### Dataset excerpts

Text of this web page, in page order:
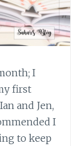
I
first
and Jen,
I
to keep
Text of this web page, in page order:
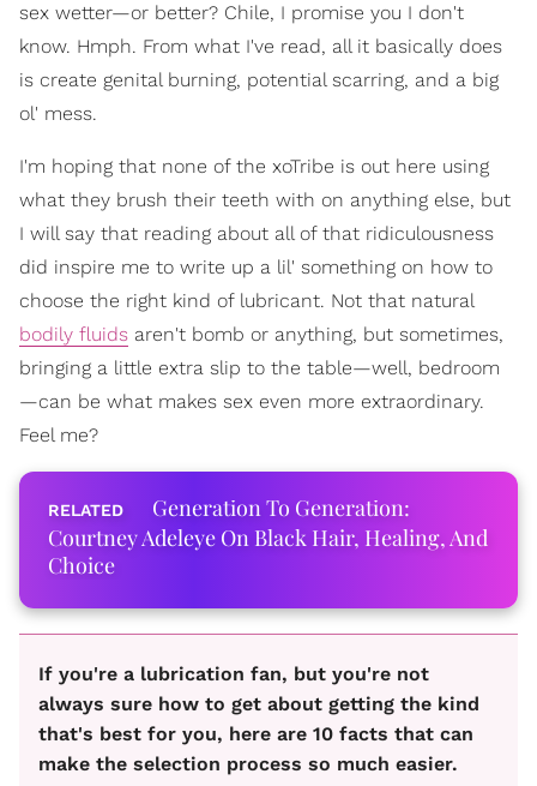
sex wetter—or better? Chile, I promise you I don't
know. Hmph. From what I've read, all it basically does
is create genital burning, potential scarring, and a big
ol' mess.
I'm hoping that none of the xoTribe is out here using
what they brush their teeth with on anything else, but
I will say that reading about all of that ridiculousness
did inspire me to write up a lil' something on how to
choose the right kind of lubricant. Not that natural
bodily fluids aren't bomb or anything, but sometimes,
bringing a little extra slip to the table—well, bedroom
—can be what makes sex even more extraordinary.
Feel me?
Generation To Generation:
Courtney Adeleye On Black Hair, Healing, And
Choice
If you're a lubrication fan, but you're not
always sure how to get about getting the kind
that's best for you, here are 10 facts that can
make the selection process so much easier.
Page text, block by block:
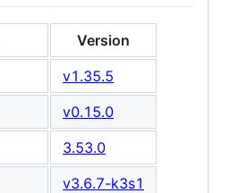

######

§ What the exercise asks
Counting only lines that contain "kind", what is the total for the entries above? Give the number alone.

§ Expected answer
2